Accused of marketing their bone protein product for unapproved, “off-label” purposes, including injection into the cervical spine and upper back, manufacturer Medtronic has been slapped with thousands of Infuse Bone Graft lawsuits.

The vast number of Infuse bone graft lawsuits led a federal judicial panel to create a multidistrict litigation, centralizing all of these cases in one venue before a single judge.

In 2002 the FDA first approved the Infuse Bone Graft — traditionally used to fill in spaces where bone is needed — for use in patients with lower spine degenerative disc disease. Two years later, it was approved for tibia repairs and in 2007 the product received approval for use in dental procedures. Infuse contains a synthetic protein that makes it ideal for promoting bone growth. Additionally, the popular Medtronic product is FDA approved for facial surgeries and fusing damaged vertebrae in the lower spine.

But over the years, the device became popular for off-label (non-FDA approved) uses, resulting in a number of complications including infection, excessive bone growth, paralysis, retrograde ejaculation, back and leg pain, swelling in the neck and throat, numbness, nerve damage, excessive bone growth, airway compression, difficulty breathing, swallowing and speaking, male sterility and other uro-genital injuries, and chronic pain.

Medtronic Infuse Bone Graft Complication and Allegations

Medtronic, the world’s largest medical device maker, has been accused of paying doctors to use the Infuse for both approved and off-label purposes, intentionally hiding the possible side effects, and using deceptive marketing practices.

“Over the course of 15 years, Medtronic paid $210 million to a group of 13 doctors and two corporations linked to doctors, including more than $34 million to University of Wisconsin orthopedic surgeon Thomas Zdeblick, who co-authored a series of papers about the product,” according to MedPage Today.

Without admitting liability, Medtronic in May announced that it had agreed to settle 950 cases for a total of $22 million.

“The company continues to stand behind INFUSE Bone Graft, which has been utilized in more than one million patients since it was approved more than ten years ago, and will vigorously defend the product and company actions in the remaining cases,” the company said in a recent public statement. 

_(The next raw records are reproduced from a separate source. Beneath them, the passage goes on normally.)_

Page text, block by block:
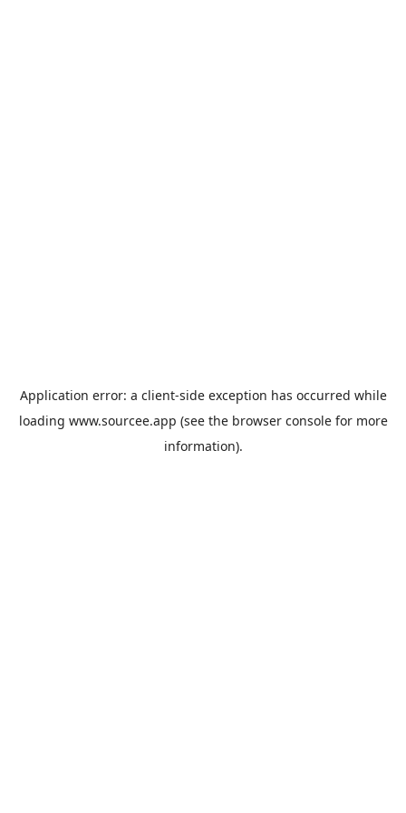
Application error: a client-side exception has occurred while
loading www.sourcee.app (see the browser consolefor more
information).
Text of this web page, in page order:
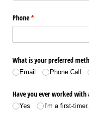
Phone*
(required)
What is your preferred
Email Phone Call
Have you ever worked with
Yes I'm a first-timer.
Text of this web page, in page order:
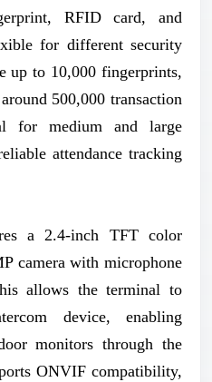
RFID card, and
for different security
up to 10,000 fingerprints,
500,000 transaction
for medium and large
attendance tracking
a 2.4-inch TFT color
camera with microphone
allows the terminal to
device, enabling
monitors through the
ONVIF compatibility,
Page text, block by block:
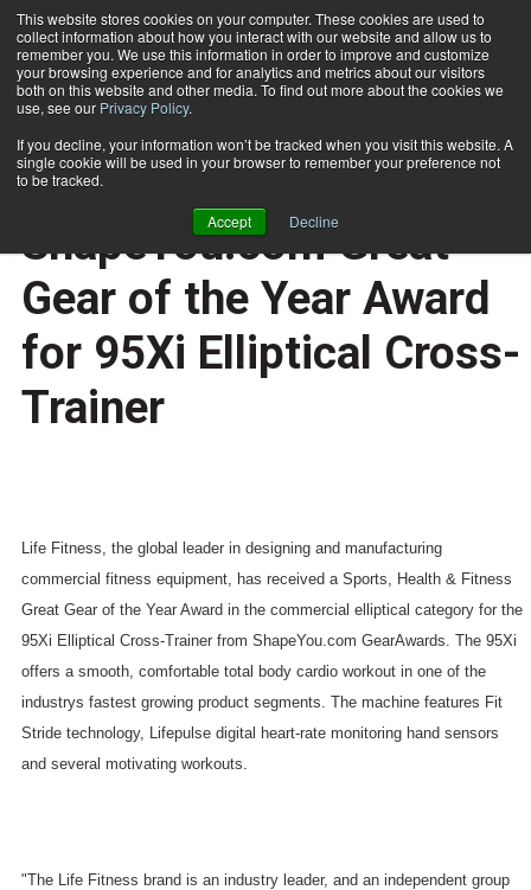
This website stores cookies on your computer. These cookies are used to
collect information about how you interact with our website and allow us to
remember you. We use this information in order to improve and customize
your browsing experience and for analytics and metrics about our visitors
both on this website and other media. To find out more about the cookies we
use, see our Privacy Policy.
If you decline, your information won’t be tracked when you visit this website. A
single cookie will be used in your browser to remember your preference not
to be tracked.
Accept Decline
Subscribe
Home
HEALTH NEWS
Life Fitness Wins
ShapeYou.com Great
Gear of the Year Award
for 95Xi Elliptical Cross-
Trainer
Life Fitness, the global leader in designing and manufacturing
commercial fitness equipment, has received a Sports, Health & Fitness
Great Gear of the Year Award in the commercial elliptical category for the
95Xi Elliptical Cross-Trainer from ShapeYou.com GearAwards. The 95Xi
offers a smooth, comfortable total body cardio workout in one of the
industrys fastest growing product segments. The machine features Fit
Stride technology, Lifepulse digital heart-rate monitoring hand sensors
and several motivating workouts.
"The Life Fitness brand is an industry leader, and an independent group

In their press release, Medtronic went on to say:

“Earlier this month, on the eve of trial and after several days of pretrial motions, a California trial judge entered summary judgment in favor of Medtronic in the first INFUSE Bone Graft case scheduled to go to trial. Approximately 750 filed cases brought by approximately 1,200 individual plaintiffs remain pending in various courts throughout the United States.  The majority of these cases are still in the early procedural stages and none have resulted in a finding of liability against Medtronic.”

Amid questions about their product’s safety, Medtronic commissioned two new Infuse bone graft studies.

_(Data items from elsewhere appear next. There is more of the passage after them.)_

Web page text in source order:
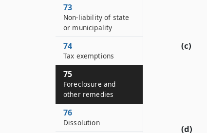
(c)
(d)
73
Non-liability of state
or municipality
74
Tax exemptions
75
Foreclosure and
other remedies
76
Dissolution
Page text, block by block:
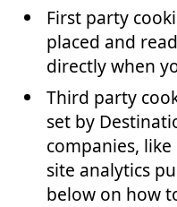
First party
placed and
directly when
Third party
set by
companies,
site analytics
below on how

One study found no difference in overall success rates between Infuse and similar bone grafts when used in lumbar spine fusion, according to a 2013 Bloomberg News report, while another study found that when used in other types of surgery, “Infuse patients had higher, though not always significant, increases in retrograde ejaculation, urogenital problems, bone spurs that can cause nerve pain and wound complications.” Despite the many complications associated with the medical device, the Medtronic INFUSE Bone Graft remains approved for specific uses by the FDA.